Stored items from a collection
----------------------------------------

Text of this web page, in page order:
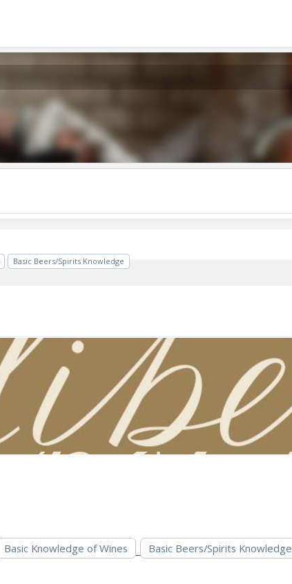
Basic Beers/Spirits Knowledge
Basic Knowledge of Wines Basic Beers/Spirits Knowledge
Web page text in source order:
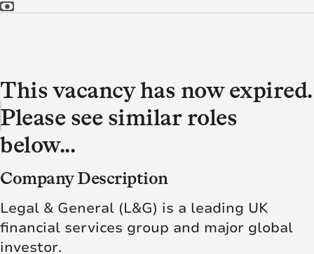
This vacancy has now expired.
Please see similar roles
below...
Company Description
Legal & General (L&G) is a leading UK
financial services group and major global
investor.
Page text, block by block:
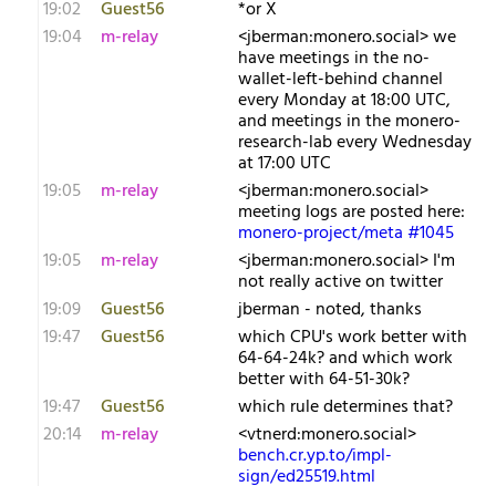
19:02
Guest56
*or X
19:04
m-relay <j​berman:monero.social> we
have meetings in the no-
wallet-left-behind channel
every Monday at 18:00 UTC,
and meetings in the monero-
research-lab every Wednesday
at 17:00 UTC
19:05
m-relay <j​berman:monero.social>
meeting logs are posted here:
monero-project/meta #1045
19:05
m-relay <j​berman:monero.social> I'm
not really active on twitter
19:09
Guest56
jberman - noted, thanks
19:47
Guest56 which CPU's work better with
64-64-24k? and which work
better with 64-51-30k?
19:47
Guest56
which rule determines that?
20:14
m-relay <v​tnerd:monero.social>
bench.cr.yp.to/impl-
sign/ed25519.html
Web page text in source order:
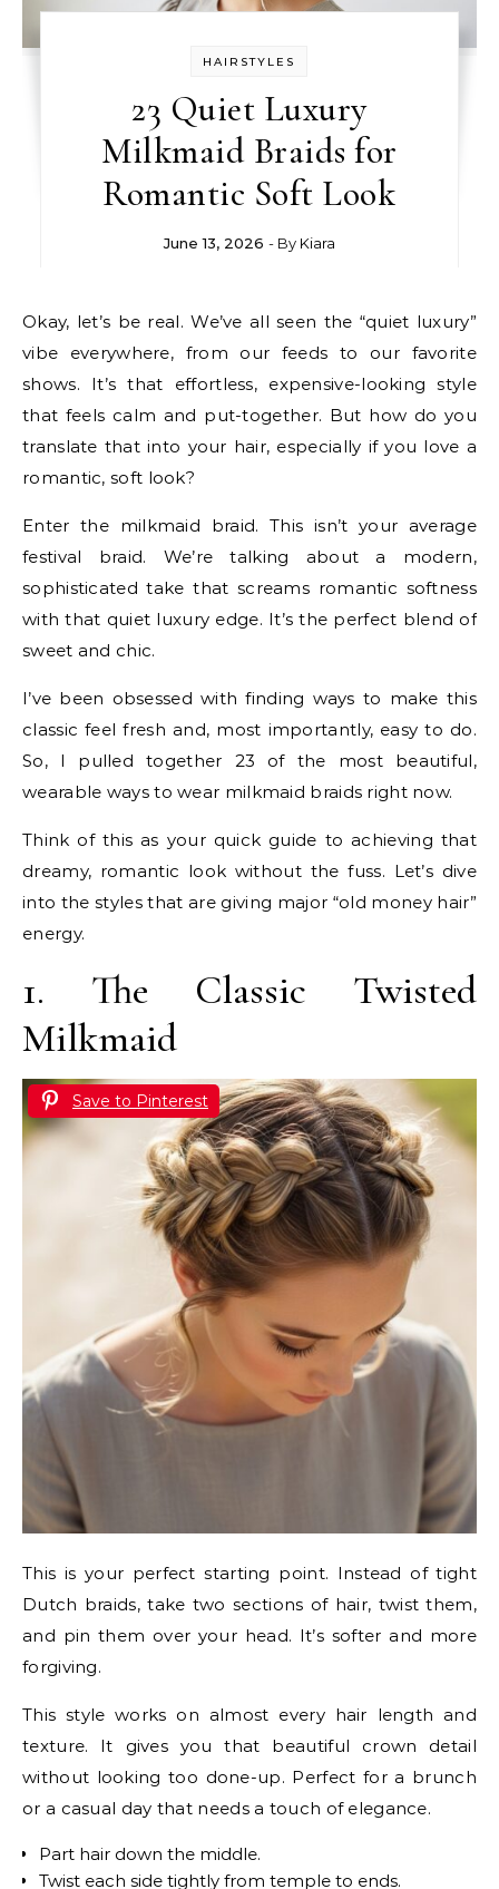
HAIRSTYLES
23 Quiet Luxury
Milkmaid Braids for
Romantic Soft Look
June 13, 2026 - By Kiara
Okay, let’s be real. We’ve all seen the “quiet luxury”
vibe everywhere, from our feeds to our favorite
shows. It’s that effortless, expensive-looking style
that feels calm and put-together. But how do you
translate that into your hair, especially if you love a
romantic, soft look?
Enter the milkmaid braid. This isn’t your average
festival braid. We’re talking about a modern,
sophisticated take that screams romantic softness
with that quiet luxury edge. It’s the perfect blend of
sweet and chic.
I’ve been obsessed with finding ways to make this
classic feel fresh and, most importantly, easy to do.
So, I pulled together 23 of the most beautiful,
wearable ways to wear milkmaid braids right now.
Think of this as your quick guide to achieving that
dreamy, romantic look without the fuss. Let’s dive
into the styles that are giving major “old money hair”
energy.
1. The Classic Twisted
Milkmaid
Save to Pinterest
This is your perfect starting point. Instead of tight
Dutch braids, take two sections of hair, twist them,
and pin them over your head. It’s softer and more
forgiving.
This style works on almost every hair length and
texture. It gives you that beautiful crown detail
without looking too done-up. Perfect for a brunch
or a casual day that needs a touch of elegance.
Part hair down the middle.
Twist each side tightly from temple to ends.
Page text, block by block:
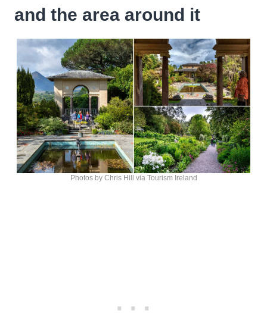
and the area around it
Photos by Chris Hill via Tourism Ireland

----------------------------------------

EXERCISE GOAL: Pictures are to be left out; all else in the entries above is to be quoted exactly.

RESPONSE TO THIS EXERCISE:
Text of this web page, in page order:
Basic Beers/Spirits Knowledge
Basic Knowledge of Wines Basic Beers/Spirits Knowledge
Web page text in source order:
This vacancy has now expired.
Please see similar roles
below...
Company Description
Legal & General (L&G) is a leading UK
financial services group and major global
investor.
Page text, block by block:
19:02
Guest56
*or X
19:04
m-relay <j​berman:monero.social> we
have meetings in the no-
wallet-left-behind channel
every Monday at 18:00 UTC,
and meetings in the monero-
research-lab every Wednesday
at 17:00 UTC
19:05
m-relay <j​berman:monero.social>
meeting logs are posted here:
monero-project/meta #1045
19:05
m-relay <j​berman:monero.social> I'm
not really active on twitter
19:09
Guest56
jberman - noted, thanks
19:47
Guest56 which CPU's work better with
64-64-24k? and which work
better with 64-51-30k?
19:47
Guest56
which rule determines that?
20:14
m-relay <v​tnerd:monero.social>
bench.cr.yp.to/impl-
sign/ed25519.html
Web page text in source order:
HAIRSTYLES
23 Quiet Luxury
Milkmaid Braids for
Romantic Soft Look
June 13, 2026 - By Kiara
Okay, let’s be real. We’ve all seen the “quiet luxury”
vibe everywhere, from our feeds to our favorite
shows. It’s that effortless, expensive-looking style
that feels calm and put-together. But how do you
translate that into your hair, especially if you love a
romantic, soft look?
Enter the milkmaid braid. This isn’t your average
festival braid. We’re talking about a modern,
sophisticated take that screams romantic softness
with that quiet luxury edge. It’s the perfect blend of
sweet and chic.
I’ve been obsessed with finding ways to make this
classic feel fresh and, most importantly, easy to do.
So, I pulled together 23 of the most beautiful,
wearable ways to wear milkmaid braids right now.
Think of this as your quick guide to achieving that
dreamy, romantic look without the fuss. Let’s dive
into the styles that are giving major “old money hair”
energy.
1. The Classic Twisted
Milkmaid
Save to Pinterest
This is your perfect starting point. Instead of tight
Dutch braids, take two sections of hair, twist them,
and pin them over your head. It’s softer and more
forgiving.
This style works on almost every hair length and
texture. It gives you that beautiful crown detail
without looking too done-up. Perfect for a brunch
or a casual day that needs a touch of elegance.
Part hair down the middle.
Twist each side tightly from temple to ends.
Page text, block by block:
and the area around it
Photos by Chris Hill via Tourism Ireland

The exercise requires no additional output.